**ABOUT THIS TASK**:
Each line of the listing below that includes "Falguni" should be reported.

**DATA IN THIS EXERCISE**:
────────────────

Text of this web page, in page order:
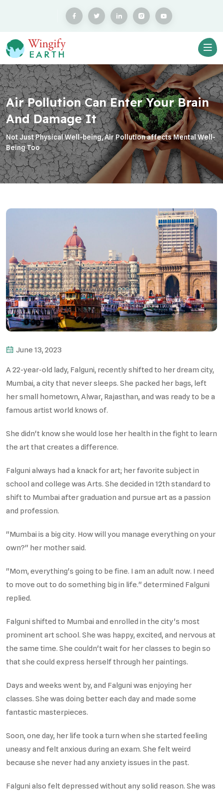
Air Pollution Can Enter Your Brain
And Damage It
Not Just Physical Well-being, Air Pollution affects Mental Well-
Being Too
June 13, 2023
A 22-year-old lady, Falguni, recently shifted to her dream city,
Mumbai, a city that never sleeps. She packed her bags, left
her small hometown, Alwar, Rajasthan, and was ready to be a
famous artist world knows of.
She didn't know she would lose her health in the fight to learn
the art that creates a difference.
Falguni always had a knack for art; her favorite subject in
school and college was Arts. She decided in 12th standard to
shift to Mumbai after graduation and pursue art as a passion
and profession.
"Mumbai is a big city. How will you manage everything on your
own?" her mother said.
"Mom, everything's going to be fine. I am an adult now. I need
to move out to do something big in life." determined Falguni
replied.
Falguni shifted to Mumbai and enrolled in the city's most
prominent art school. She was happy, excited, and nervous at
the same time. She couldn't wait for her classes to begin so
that she could express herself through her paintings.
Days and weeks went by, and Falguni was enjoying her
classes. She was doing better each day and made some
fantastic masterpieces.
Soon, one day, her life took a turn when she started feeling
uneasy and felt anxious during an exam. She felt weird
because she never had any anxiety issues in the past.
Falguni also felt depressed without any solid reason. She was
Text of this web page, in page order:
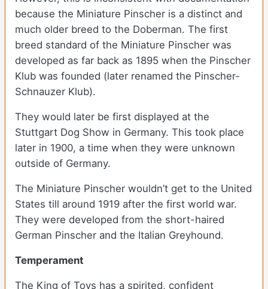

────────────────

**RESPONSE BELOW**:
A 22-year-old lady, Falguni, recently shifted to her dream city,
Falguni always had a knack for art; her favorite subject in
to move out to do something big in life." determined Falguni
Falguni shifted to Mumbai and enrolled in the city's most
Days and weeks went by, and Falguni was enjoying her
Falguni also felt depressed without any solid reason. She was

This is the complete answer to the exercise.